• **Work request**
In the records below, find the line containing "action hero", then print it and every following line exactly, through the last, without pictures.

Content starts

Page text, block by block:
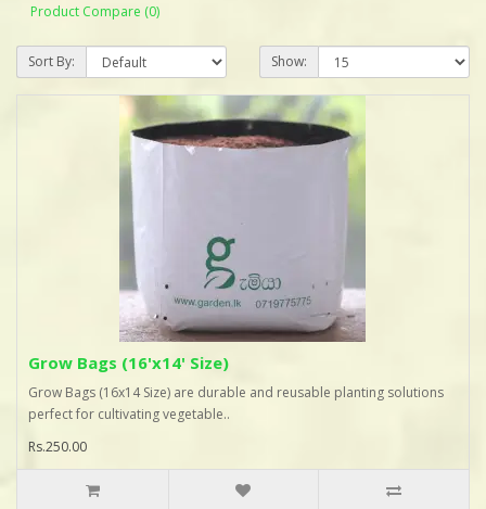
Product Compare (0)
Sort By: Show:
Grow Bags (16'x14' Size)
Grow Bags (16x14 Size) are durable and reusable planting solutions
perfect for cultivating vegetable..
Rs.250.00
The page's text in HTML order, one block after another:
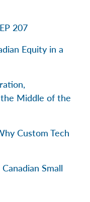
207
Equity in a
Middle of the
Custom Tech
Small
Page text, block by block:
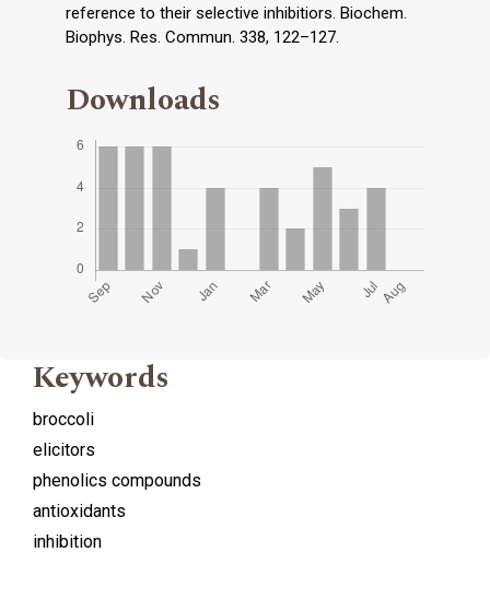
reference to their selective inhibitiors. Biochem.
Biophys. Res. Commun. 338, 122–127.
Downloads
Keywords
broccoli
elicitors
phenolics compounds
antioxidants
inhibition
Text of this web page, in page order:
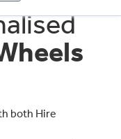
both Hire
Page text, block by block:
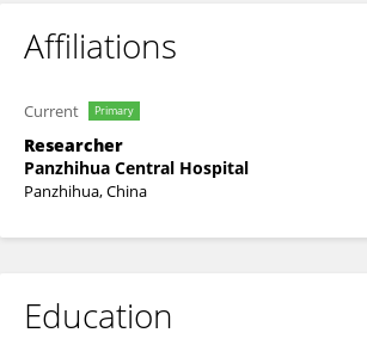
Affiliations
Current Primary
Researcher
Panzhihua Central Hospital
Panzhihua, China
Education
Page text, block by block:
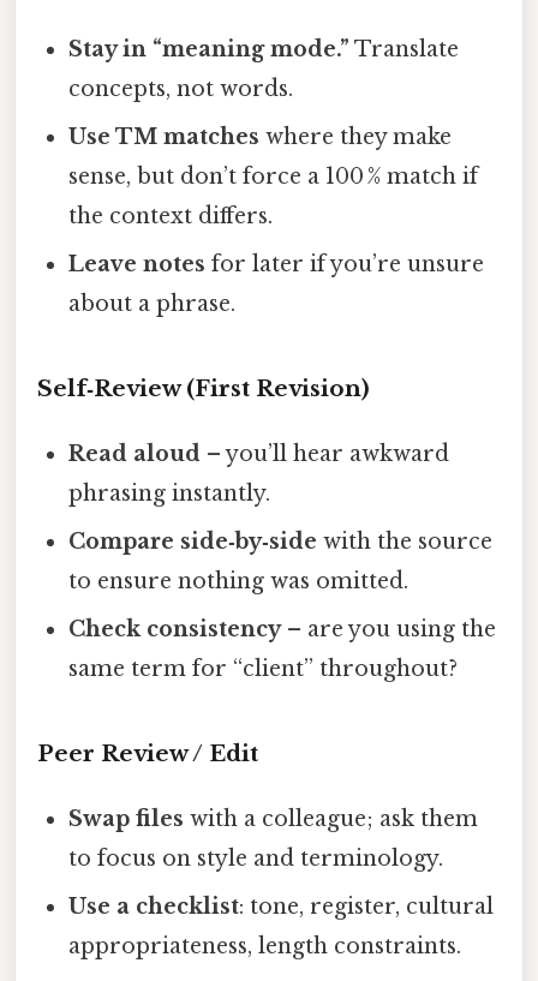
Stay in “meaning mode.” Translate
concepts, not words.
Use TM matches where they make
sense, but don’t force a 100 % match if
the context differs.
Leave notes for later if you’re unsure
about a phrase.
Self‑Review (First Revision)
Read aloud – you’ll hear awkward
phrasing instantly.
Compare side‑by‑side with the source
to ensure nothing was omitted.
Check consistency– are you using the
same term for “client” throughout?
Peer Review / Edit
Swap files with a colleague; ask them
to focus on style and terminology.
Use a checklist: tone, register, cultural
appropriateness, length constraints.
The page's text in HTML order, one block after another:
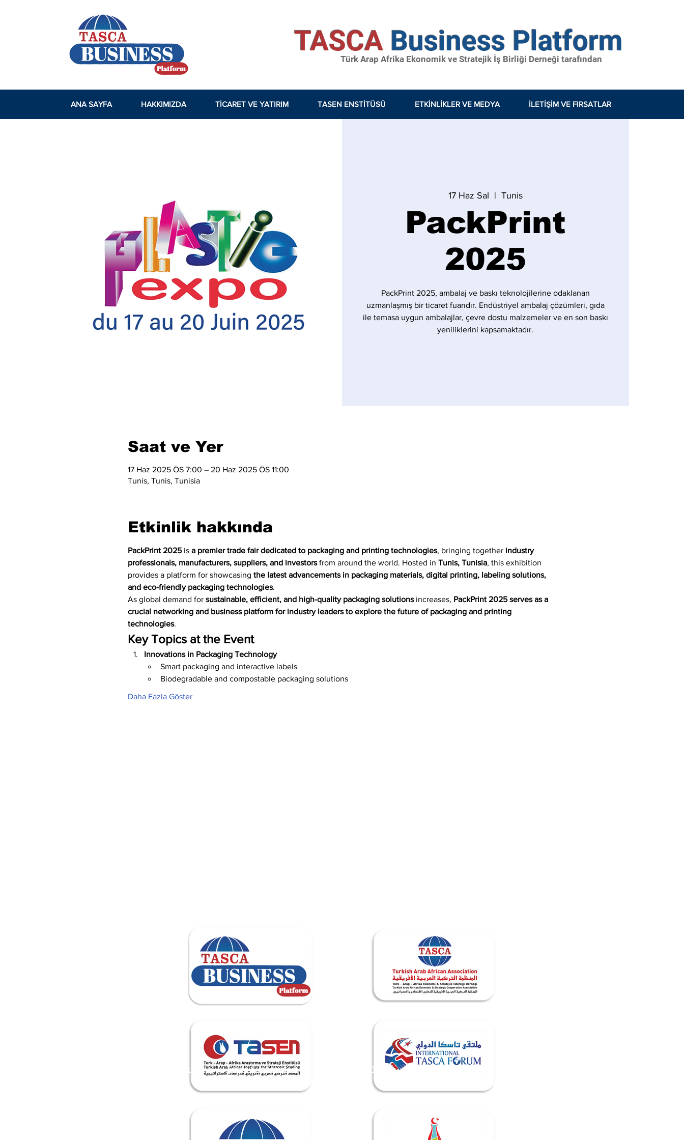
TASCA Business Platform
Türk Arap Afrika Ekonomik ve Stratejik İş Birliği Derneği tarafından
ANA SAYFA HAKKIMIZDA TICARET VE YATIRIM TASEN ENSTİTÜSÜ ETKINLIKLER VE MEDYA İLETIŞIM VE FIRSATLAR
17 Haz Sal
  |
Tunis
PackPrint
2025
PackPrint 2025, ambalaj ve baskı teknolojilerine odaklanan
uzmanlaşmış bir ticaret fuarıdır. Endüstriyel ambalaj çözümleri, gıda
ile temasa uygun ambalajlar, çevre dostu malzemeler ve en son baskı
yeniliklerini kapsamaktadır.
Saat ve Yer
17 Haz 2025 ÖS 7:00 – 20 Haz 2025 ÖS 11:00
Tunis, Tunis, Tunisia
Etkinlik hakkında
PackPrint 2025 is a premier trade fair dedicated to packaging and printing technologies, bringing together industry
professionals, manufacturers, suppliers, and investors from around the world. Hosted in Tunis, Tunisia, this exhibition
provides a platform for showcasing the latest advancements in packaging materials, digital printing, labeling solutions,
and eco-friendly packaging technologies.
As global demand for sustainable, efficient, and high-quality packaging solutions increases, PackPrint 2025 serves as a
crucial networking and business platform for industry leaders to explore the future of packaging and printing
technologies.
Key Topics at the Event
Innovations in Packaging Technology
Smart packaging and interactive labels
Biodegradable and compostable packaging solutions
Daha Fazla Göster
Trade & Investment TASEN INSTITUTE
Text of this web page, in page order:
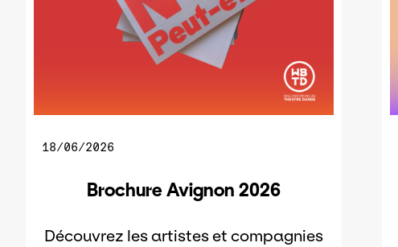
18/06/2026
Brochure Avignon 2026
Découvrez les artistes et compagnies
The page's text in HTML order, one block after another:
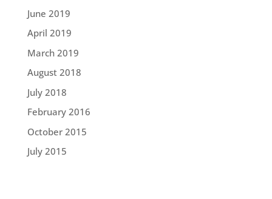
June 2019
April 2019
March 2019
August 2018
July 2018
February 2016
October 2015
July 2015
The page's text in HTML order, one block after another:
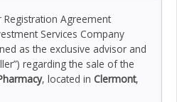
Agreement
Services Company
as the exclusive advisor and
regarding the sale of the
, located in Clermont,
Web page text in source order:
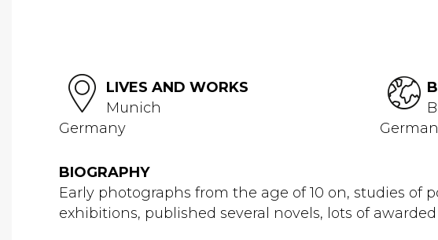
LIVES AND WORKS
Munich
Germany
BIOGRAPHY
Early photographs from the age of 10 on, studies of
exhibitions, published several novels, lots of
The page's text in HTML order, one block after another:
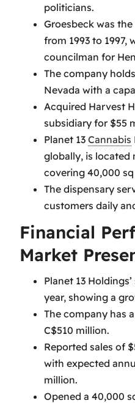
politicians.
Groesbeck was
from 1993 to 1997,
councilman for
The company
Nevada with a
Acquired Harvest
subsidiary for $55
Planet 13 Cannabis
globally, is located
covering 40,000
The dispensary
customers daily
Financial
Market
Planet 13
year, showing a
The company has
C$510 million.
Reported sales of
with expected
million.
Opened a 40,000
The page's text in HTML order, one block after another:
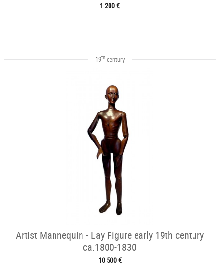
1 200 €
19thcentury
Artist Mannequin - Lay Figure early 19th century
ca.1800-1830
10 500 €
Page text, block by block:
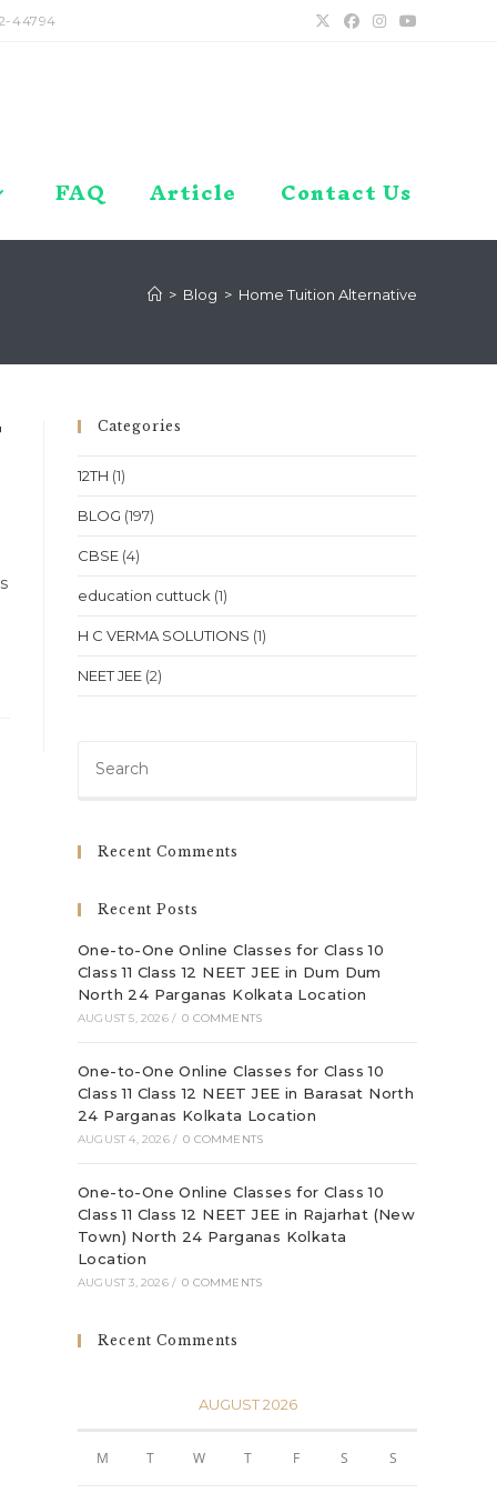
44794
FAQ Article Contact Us
> Blog > Home Tuition Alternative
Categories
12TH (1)
BLOG (197)
CBSE (4)
education cuttuck (1)
H C VERMA SOLUTIONS (1)
NEET JEE (2)
Recent Comments
Recent Posts
One-to-One Online Classes for Class 10
Class 11 Class 12 NEET JEE in Dum Dum
North 24 Parganas Kolkata Location
AUGUST 5, 2026 / 0 COMMENTS
One-to-One Online Classes for Class 10
Class 11 Class 12 NEET JEE in Barasat North
24 Parganas Kolkata Location
AUGUST 4, 2026 / 0 COMMENTS
One-to-One Online Classes for Class 10
Class 11 Class 12 NEET JEE in Rajarhat (New
Town) North 24 Parganas Kolkata
Location
AUGUST 3, 2026 / 0 COMMENTS
Recent Comments
AUGUST 2026
M T W T F S S
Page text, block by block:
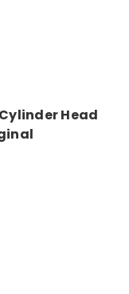
Head
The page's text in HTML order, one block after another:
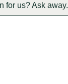
for us? Ask away.
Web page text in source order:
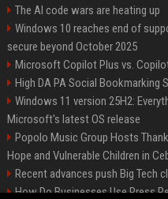
The AI code wars are heating up
Windows 10 reaches end of
secure beyond October 2025
Microsoft Copilot Plus vs.
High DA PA Social Bookmarking
Windows 11 version 25H2:
Microsoft's latest OS release
Popolo Music Group Hosts
Hope and Vulnerable Children in
Recent advances push Big Tech
How Do Businesses Use Press
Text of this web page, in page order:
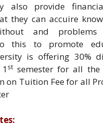
also provide
they can accuire
and
this to promote
is offering 30%
stsemester for all the
on Tuition Fee for all
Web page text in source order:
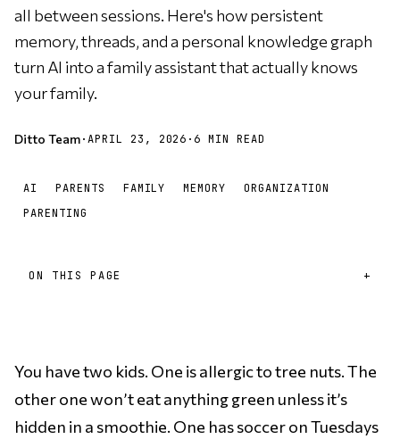
all between sessions. Here's how persistent
memory, threads, and a personal knowledge graph
turn AI into a family assistant that actually knows
your family.
Ditto Team·APRIL 23, 2026 · 6 MIN READ
AI PARENTS FAMILY MEMORY
ORGANIZATION
PARENTING
ON THIS PAGE
You have two kids. One is allergic to tree nuts. The
other one won’t eat anything green unless it’s
hidden in a smoothie. One has soccer on Tuesdays
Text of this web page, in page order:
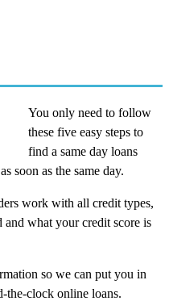
You only need to follow
these five easy steps to
find a same day loans
soon as the same day.
work with all credit types,
what your credit score is
so we can put you in
the-clock online loans.
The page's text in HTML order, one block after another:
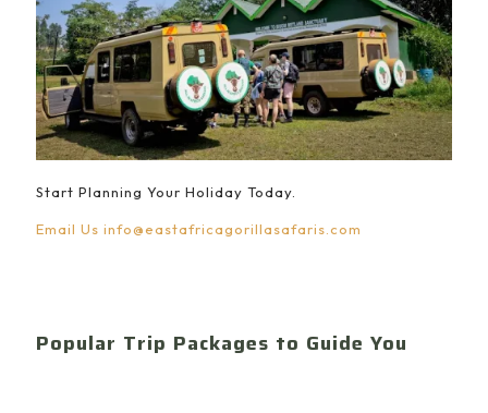
Start Planning Your Holiday Today.
Email Us info@eastafricagorillasafaris.com
Popular Trip Packages to Guide You
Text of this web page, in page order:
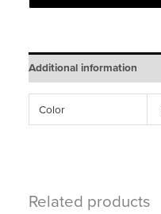
Additional information
Color
Related products
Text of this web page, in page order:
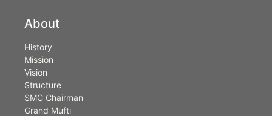
About
History
Mission
Vision
Structure
SMC Chairman
Grand Mufti
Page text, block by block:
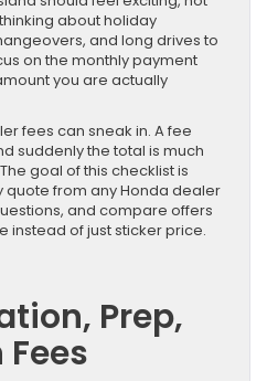
about holiday
and long drives to
on the monthly payment
you are actually
fees can sneak in. A fee
suddenly the total is much
goal of this checklist is
quote from any Honda dealer
and compare offers
of just sticker price.
Prep,
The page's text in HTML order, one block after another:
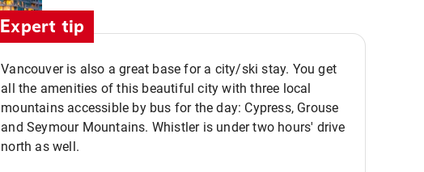
Expert tip
Vancouver is also a great base for a city/ski stay. You get
all the amenities of this beautiful city with three local
mountains accessible by bus for the day: Cypress, Grouse
and Seymour Mountains. Whistler is under two hours' drive
north as well.
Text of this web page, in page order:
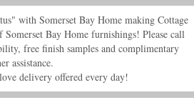
with Somerset Bay Home making Cottage
Bay Home furnishings! Please call
free finish samples and complimentary
assistance.
delivery offered every day!
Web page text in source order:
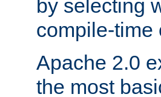
by selecting
compile-time
Apache 2.0
the most
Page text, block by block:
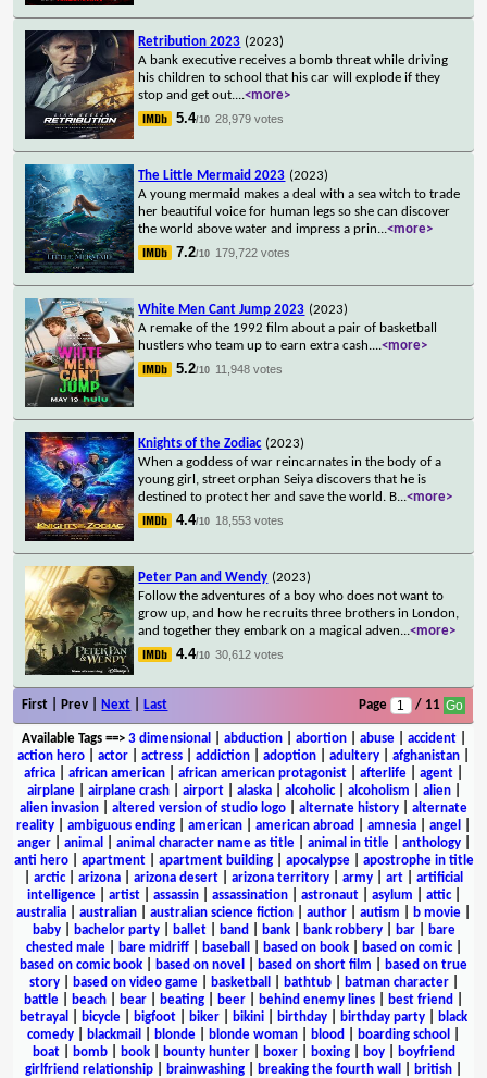
Retribution 2023 (2023)
A bank executive receives a bomb threat while driving
his children to school that his car will explode if they
stop and get out....<more>
5.4/10 28,979 votes
The Little Mermaid 2023 (2023)
A young mermaid makes a deal with a sea witch to trade
her beautiful voice for human legs so she can discover
the world above water and impress a prin...<more>
7.2/10 179,722 votes
White Men Cant Jump 2023 (2023)
A remake of the 1992 film about a pair of basketball
hustlers who team up to earn extra cash....<more>
5.2/10 11,948 votes
Knights of the Zodiac (2023)
When a goddess of war reincarnates in the body of a
young girl, street orphan Seiya discovers that he is
destined to protect her and save the world. B...<more>
4.4/10 18,553 votes
Peter Pan and Wendy (2023)
Follow the adventures of a boy who does not want to
grow up, and how he recruits three brothers in London,
and together they embark on a magical adven...<more>
4.4/10 30,612 votes
First | Prev | Next Last Page / 11
Available Tags==> 3 dimensional abduction| abortion| abuse| accident|
action hero
actor actress addiction adoption adultery afghanistan
africa
african american african american protagonist afterlife agent
airplane| airplane crash| airport| alaska| alcoholic| alcoholism alien|
alien invasion
altered version of studio logo alternate history
alternate
reality
ambiguous ending american american abroad amnesia angel
anger| animal animal character name as title| animal in title| anthology|
anti hero| apartment| apartment building| apocalypse| apostrophe in title
arctic| arizona arizona desert arizona territory army art
artificial
intelligence| artist| assassin| assassination| astronaut| asylum attic|
australia
australian australian science fiction author autism b movie
baby| bachelor party| ballet| band bank| bank robbery| bar|
bare
chested male| bare midriff| baseball based on book| based on comic|
based on comic book
based on novel based on short film
based on true
story| based on video game| basketball bathtub| batman character|
battle
beach bear beating beer behind enemy lines best friend
betrayal
bicycle bigfoot biker bikini birthday birthday party
black
comedy
blackmail blonde blonde woman blood boarding school
boat| bomb| book| bounty hunter| boxer| boxing| boy|
boyfriend
girlfriend relationship
brainwashing breaking the fourth wall british
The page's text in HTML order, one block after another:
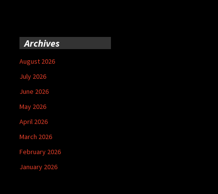
Archives
August 2026
July 2026
June 2026
May 2026
April 2026
March 2026
February 2026
January 2026
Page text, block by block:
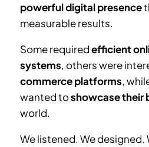
powerful digital presence
measurable results.
Some requiredefficient
systems, others were
commerce platforms,
wanted toshowcase their
world.
We listened. We designed.

Content ends

• **Result**
action hero
actor actress addiction adoption adultery afghanistan
africa
african american african american protagonist afterlife agent
airplane| airplane crash| airport| alaska| alcoholic| alcoholism alien|
alien invasion
altered version of studio logo alternate history
alternate
reality
ambiguous ending american american abroad amnesia angel
anger| animal animal character name as title| animal in title| anthology|
anti hero| apartment| apartment building| apocalypse| apostrophe in title
arctic| arizona arizona desert arizona territory army art
artificial
intelligence| artist| assassin| assassination| astronaut| asylum attic|
australia
australian australian science fiction author autism b movie
baby| bachelor party| ballet| band bank| bank robbery| bar|
bare
chested male| bare midriff| baseball based on book| based on comic|
based on comic book
based on novel based on short film
based on true
story| based on video game| basketball bathtub| batman character|
battle
beach bear beating beer behind enemy lines best friend
betrayal
bicycle bigfoot biker bikini birthday birthday party
black
comedy
blackmail blonde blonde woman blood boarding school
boat| bomb| book| bounty hunter| boxer| boxing| boy|
boyfriend
girlfriend relationship
brainwashing breaking the fourth wall british
The page's text in HTML order, one block after another:
Archives
August 2026
July 2026
June 2026
May 2026
April 2026
March 2026
February 2026
January 2026
Page text, block by block:
powerful digital presence
measurable results.
Some requiredefficient
systems, others were
commerce platforms,
wanted toshowcase their
world.
We listened. We designed.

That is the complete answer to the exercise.